[Dataset excerpts]
+++++

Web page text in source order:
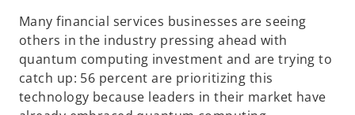
Many financial services businesses are seeing
others in the industry pressing ahead with
quantum computing investment and are trying to
catch up: 56 percent are prioritizing this
technology because leaders in their market have
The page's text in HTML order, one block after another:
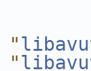
"
"
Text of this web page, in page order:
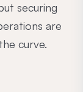
securing
are
curve.
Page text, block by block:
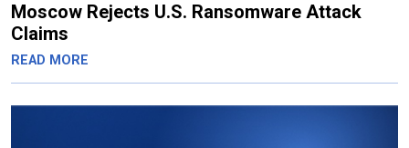
Moscow Rejects U.S. Ransomware Attack
Claims
READ MORE
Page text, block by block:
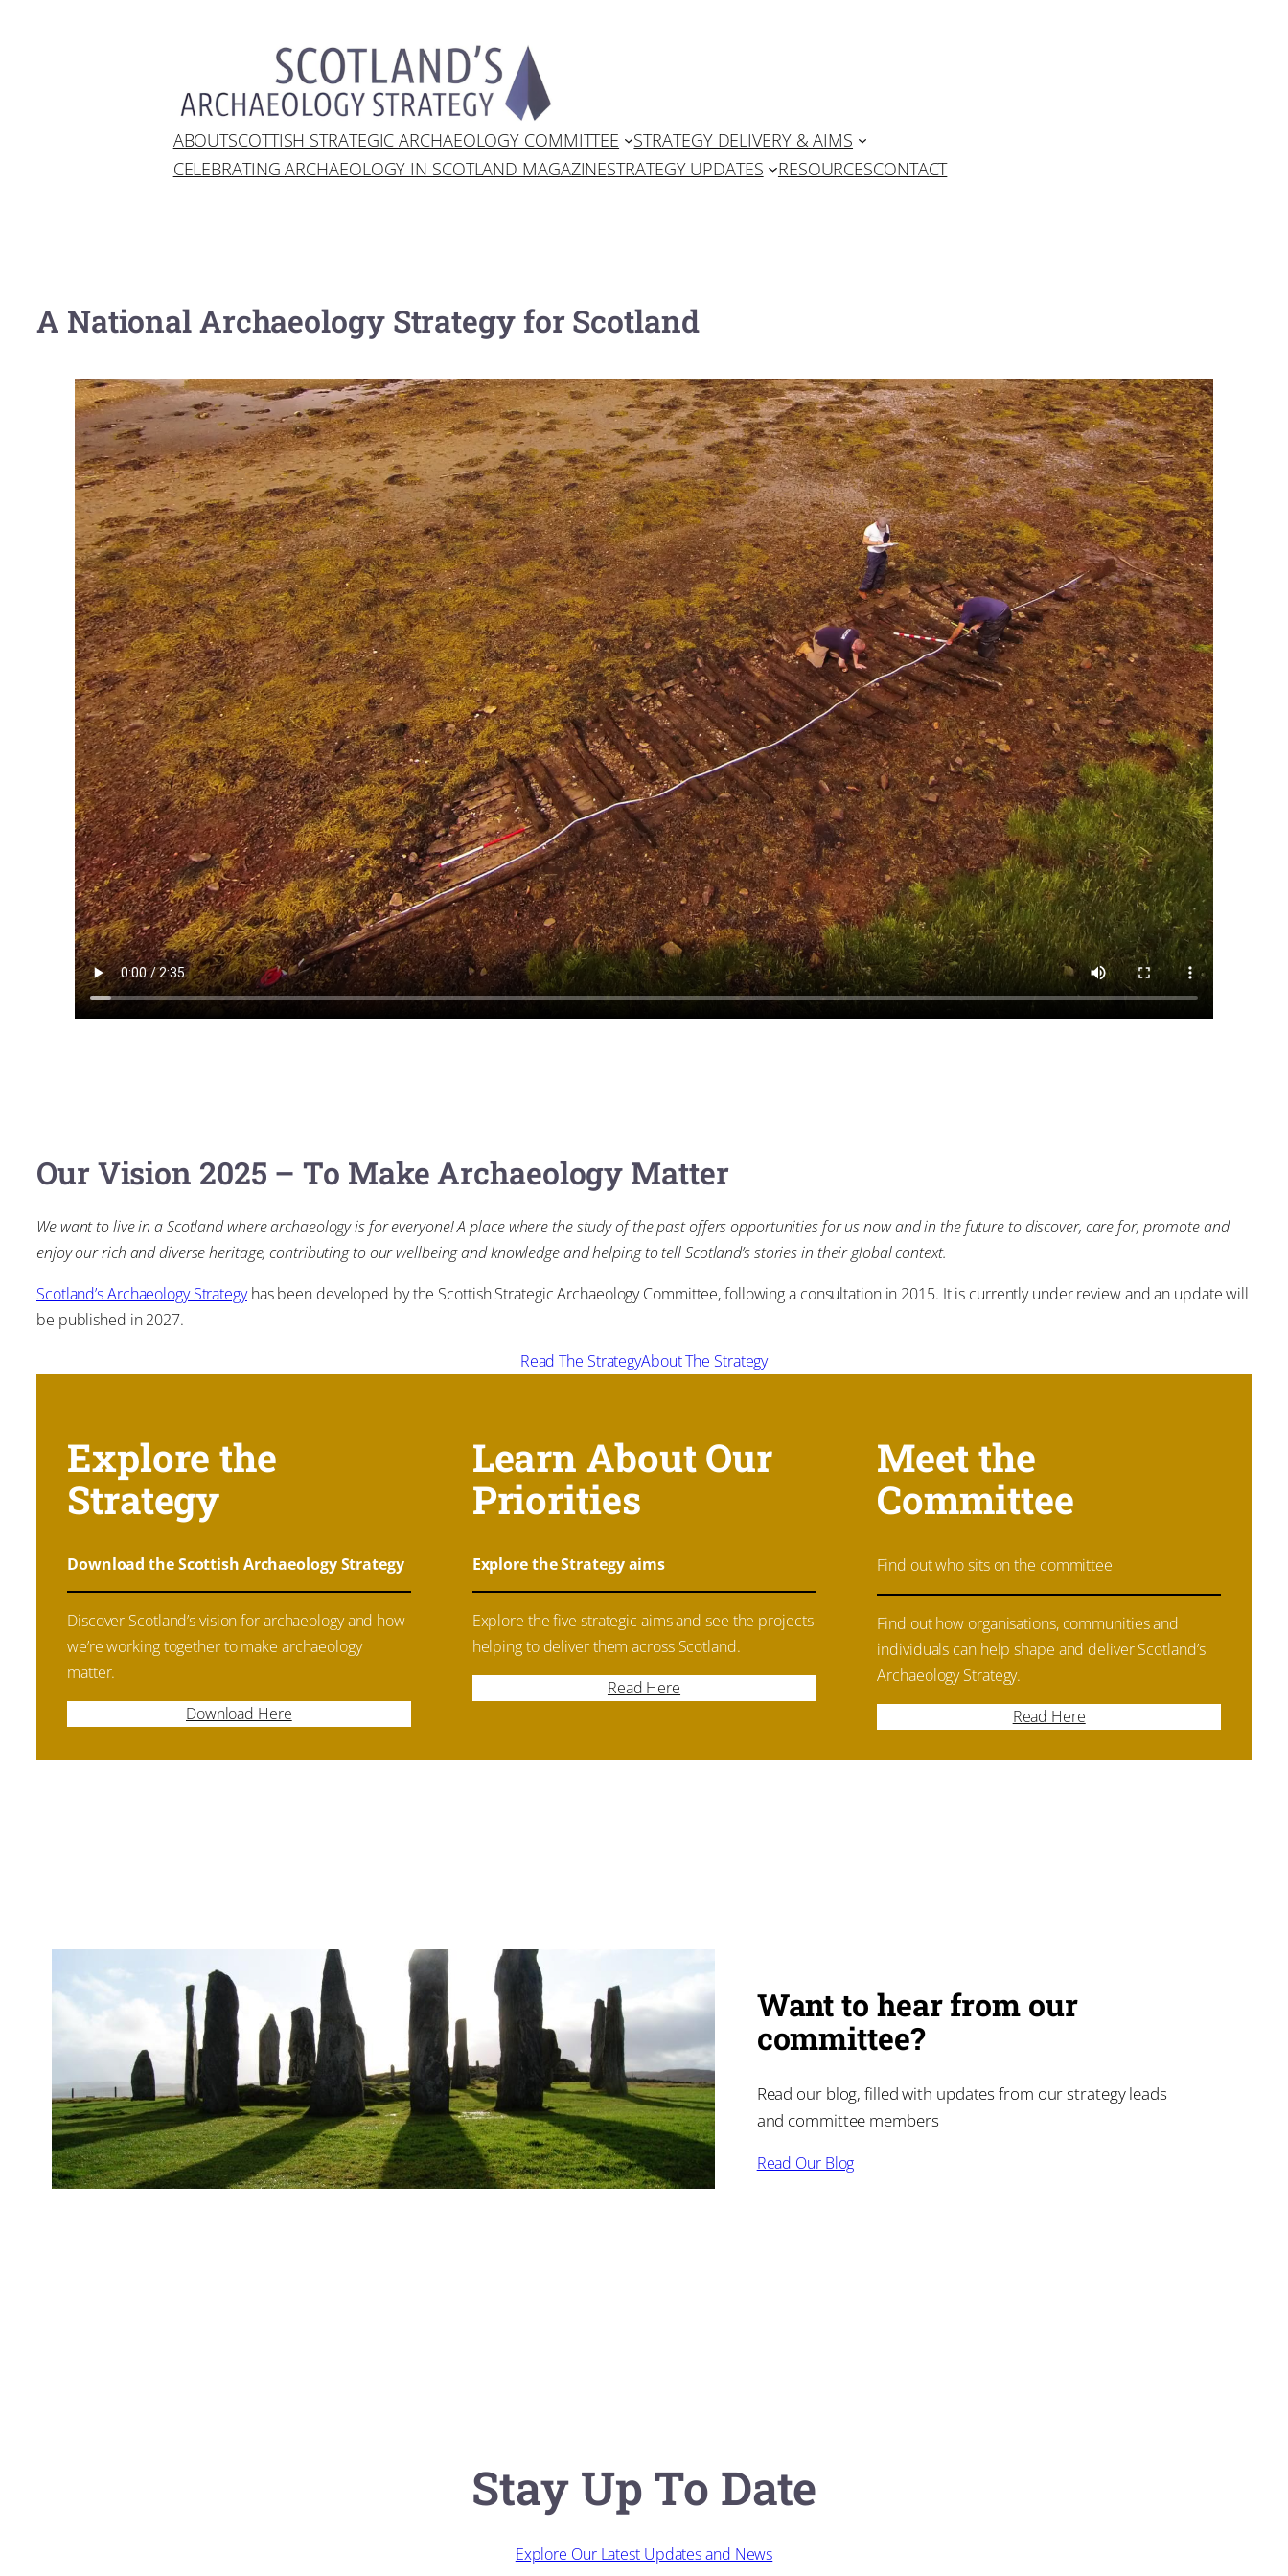
ABOUTSCOTTISH STRATEGIC ARCHAEOLOGY COMMITTEE
STRATEGY DELIVERY & AIMS
CELEBRATING ARCHAEOLOGY IN SCOTLAND MAGAZINESTRATEGY UPDATES RESOURCESCONTACT
A National Archaeology Strategy for Scotland
Our Vision 2025 – To Make Archaeology Matter
We want to live in a Scotland where archaeology is for everyone! A place where the study of the past offers opportunities for us now and in the future to discover, care for, promote and
enjoy our rich and diverse heritage, contributing to our wellbeing and knowledge and helping to tell Scotland’s stories in their global context.
Scotland’s Archaeology Strategyhas been developed by the Scottish Strategic Archaeology Committee, following a consultation in 2015. It is currently under review and an update will
be published in 2027.
Read The StrategyAbout The Strategy
Explore the
Strategy
Download the Scottish Archaeology Strategy
Discover Scotland’s vision for archaeology and how
we’re working together to make archaeology
matter.
Download Here
Learn About Our
Priorities
Explore the Strategy aims
Explore the five strategic aims and see the projects
helping to deliver them across Scotland.
Read Here
Meet the
Committee
Find out who sits on the committee
Find out how organisations, communities and
individuals can help shape and deliver Scotland’s
Archaeology Strategy.
Read Here
Want to hear from our
committee?
Read our blog, filled with updates from our strategy leads
and committee members
Read Our Blog
Stay Up To Date
Explore Our Latest Updates and News
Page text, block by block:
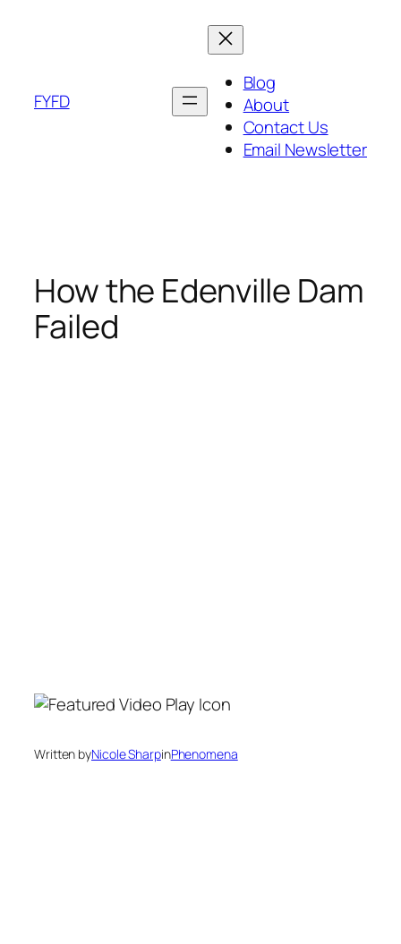
FYFD
Blog
About
Contact Us
Email Newsletter
How the Edenville Dam
Failed
Written byNicole SharpinPhenomena
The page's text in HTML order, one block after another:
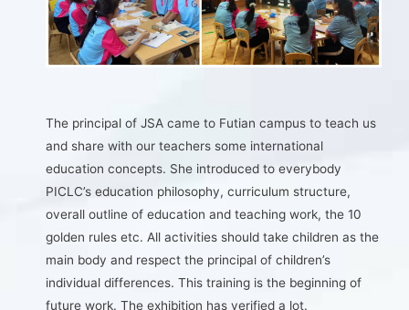
The principal of JSA came to Futian campus to teach us
and share with our teachers some international
education concepts. She introduced to everybody
PICLC’s education philosophy, curriculum structure,
overall outline of education and teaching work, the 10
golden rules etc. All activities should take children as the
main body and respect the principal of children’s
individual differences. This training is the beginning of
future work. The exhibition has verified a lot.
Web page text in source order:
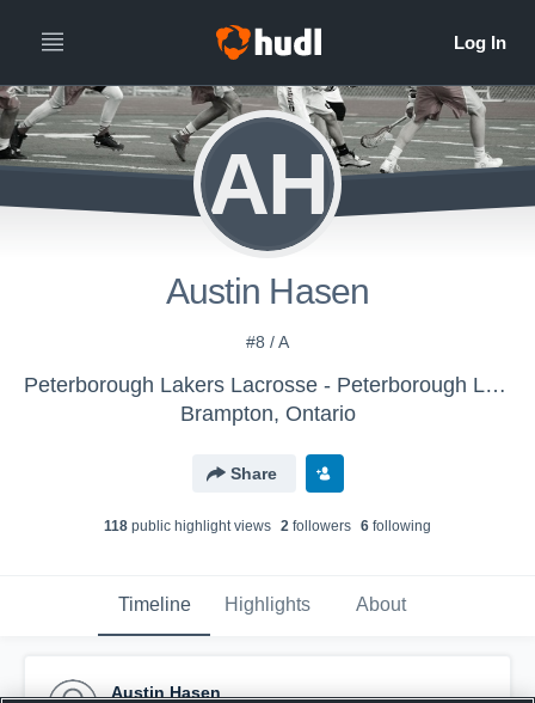
AH
Austin Hasen
#8 / A
Peterborough Lakers Lacrosse - Peterborough Lakers
Brampton, Ontario
Share
118 public highlight views 2 followers 6 following
Timeline Highlights About
Austin Hasen
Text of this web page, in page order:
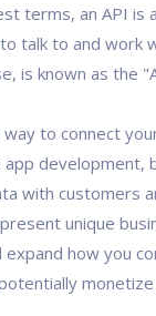
terms, an API is
talk to and work
is known as the
to connect
development,
with customers
unique
expand how you
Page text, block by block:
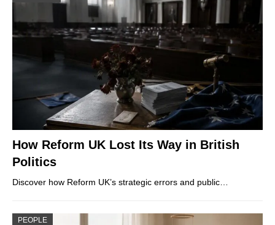
How Reform UK Lost Its Way in British
Politics
Discover how Reform UK’s strategic errors and public…
PEOPLE
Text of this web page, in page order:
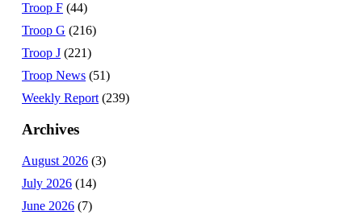
Troop F (44)
Troop G (216)
Troop J (221)
Troop News (51)
Weekly Report (239)
Archives
August 2026 (3)
July 2026 (14)
June 2026 (7)
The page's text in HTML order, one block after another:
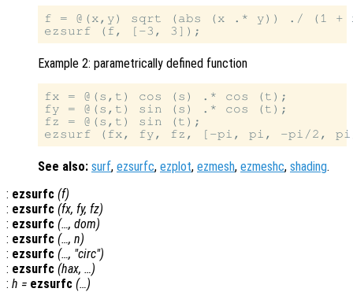
f = @(x,y) sqrt (abs (x .* y)) ./ (1 +
Example 2: parametrically defined function
fx = @(s,t) cos (s) .* cos (t);
fy = @(s,t) sin (s) .* cos (t);
fz = @(s,t) sin (t);
See also: surf, ezsurfc, ezplot, ezmesh, ezmeshc, shading.
: ezsurfc (f)
: ezsurfc (fx, fy, fz)
: ezsurfc (…, dom)
: ezsurfc (…, n)
: ezsurfc (…, "circ")
: ezsurfc (hax, …)
: h = ezsurfc (…)
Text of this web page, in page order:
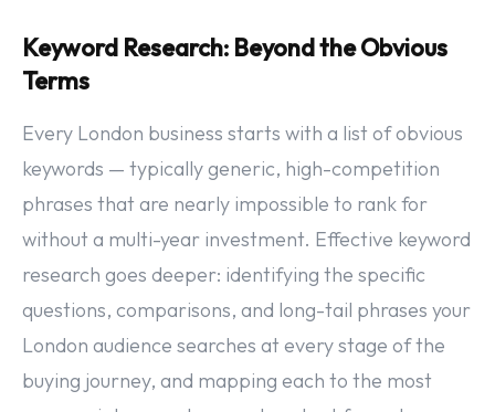
Keyword Research: Beyond the Obvious
Terms
Every London business starts with a list of obvious
keywords — typically generic, high-competition
phrases that are nearly impossible to rank for
without a multi-year investment. Effective keyword
research goes deeper: identifying the specific
questions, comparisons, and long-tail phrases your
London audience searches at every stage of the
buying journey, and mapping each to the most
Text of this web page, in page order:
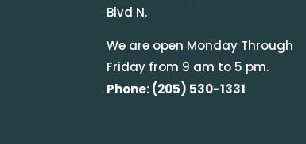
Blvd N.
We are open Monday Through
Friday from 9 am to 5 pm.
Phone: (205) 530-1331
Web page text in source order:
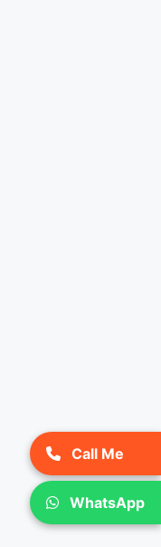
Call Me
WhatsApp

+++++

Aim of the task: Output every line of the records exactly, excluding all pictures.

Written solution:
Web page text in source order:
Many financial services businesses are seeing
others in the industry pressing ahead with
quantum computing investment and are trying to
catch up: 56 percent are prioritizing this
technology because leaders in their market have
The page's text in HTML order, one block after another:
"
"
Text of this web page, in page order:
securing
are
curve.
Page text, block by block:
Moscow Rejects U.S. Ransomware Attack
Claims
READ MORE
Page text, block by block:
ABOUTSCOTTISH STRATEGIC ARCHAEOLOGY COMMITTEE
STRATEGY DELIVERY & AIMS
CELEBRATING ARCHAEOLOGY IN SCOTLAND MAGAZINESTRATEGY UPDATES RESOURCESCONTACT
A National Archaeology Strategy for Scotland
Our Vision 2025 – To Make Archaeology Matter
We want to live in a Scotland where archaeology is for everyone! A place where the study of the past offers opportunities for us now and in the future to discover, care for, promote and
enjoy our rich and diverse heritage, contributing to our wellbeing and knowledge and helping to tell Scotland’s stories in their global context.
Scotland’s Archaeology Strategyhas been developed by the Scottish Strategic Archaeology Committee, following a consultation in 2015. It is currently under review and an update will
be published in 2027.
Read The StrategyAbout The Strategy
Explore the
Strategy
Download the Scottish Archaeology Strategy
Discover Scotland’s vision for archaeology and how
we’re working together to make archaeology
matter.
Download Here
Learn About Our
Priorities
Explore the Strategy aims
Explore the five strategic aims and see the projects
helping to deliver them across Scotland.
Read Here
Meet the
Committee
Find out who sits on the committee
Find out how organisations, communities and
individuals can help shape and deliver Scotland’s
Archaeology Strategy.
Read Here
Want to hear from our
committee?
Read our blog, filled with updates from our strategy leads
and committee members
Read Our Blog
Stay Up To Date
Explore Our Latest Updates and News
Page text, block by block:
FYFD
Blog
About
Contact Us
Email Newsletter
How the Edenville Dam
Failed
Written byNicole SharpinPhenomena
The page's text in HTML order, one block after another:
The principal of JSA came to Futian campus to teach us
and share with our teachers some international
education concepts. She introduced to everybody
PICLC’s education philosophy, curriculum structure,
overall outline of education and teaching work, the 10
golden rules etc. All activities should take children as the
main body and respect the principal of children’s
individual differences. This training is the beginning of
future work. The exhibition has verified a lot.
Web page text in source order:
AH
Austin Hasen
#8 / A
Peterborough Lakers Lacrosse - Peterborough Lakers
Brampton, Ontario
Share
118 public highlight views 2 followers 6 following
Timeline Highlights About
Austin Hasen
Text of this web page, in page order:
terms, an API is
talk to and work
is known as the
to connect
development,
with customers
unique
expand how you
Page text, block by block:
How Reform UK Lost Its Way in British
Politics
Discover how Reform UK’s strategic errors and public…
PEOPLE
Text of this web page, in page order:
Troop F (44)
Troop G (216)
Troop J (221)
Troop News (51)
Weekly Report (239)
Archives
August 2026 (3)
July 2026 (14)
June 2026 (7)
The page's text in HTML order, one block after another:
f = @(x,y) sqrt (abs (x .* y)) ./ (1 +
Example 2: parametrically defined function
fx = @(s,t) cos (s) .* cos (t);
fy = @(s,t) sin (s) .* cos (t);
fz = @(s,t) sin (t);
See also: surf, ezsurfc, ezplot, ezmesh, ezmeshc, shading.
: ezsurfc (f)
: ezsurfc (fx, fy, fz)
: ezsurfc (…, dom)
: ezsurfc (…, n)
: ezsurfc (…, "circ")
: ezsurfc (hax, …)
: h = ezsurfc (…)
Text of this web page, in page order:
Keyword Research: Beyond the Obvious
Terms
Every London business starts with a list of obvious
keywords — typically generic, high-competition
phrases that are nearly impossible to rank for
without a multi-year investment. Effective keyword
research goes deeper: identifying the specific
questions, comparisons, and long-tail phrases your
London audience searches at every stage of the
buying journey, and mapping each to the most
Text of this web page, in page order:
Blvd N.
We are open Monday Through
Friday from 9 am to 5 pm.
Phone: (205) 530-1331
Web page text in source order:
Call Me
WhatsApp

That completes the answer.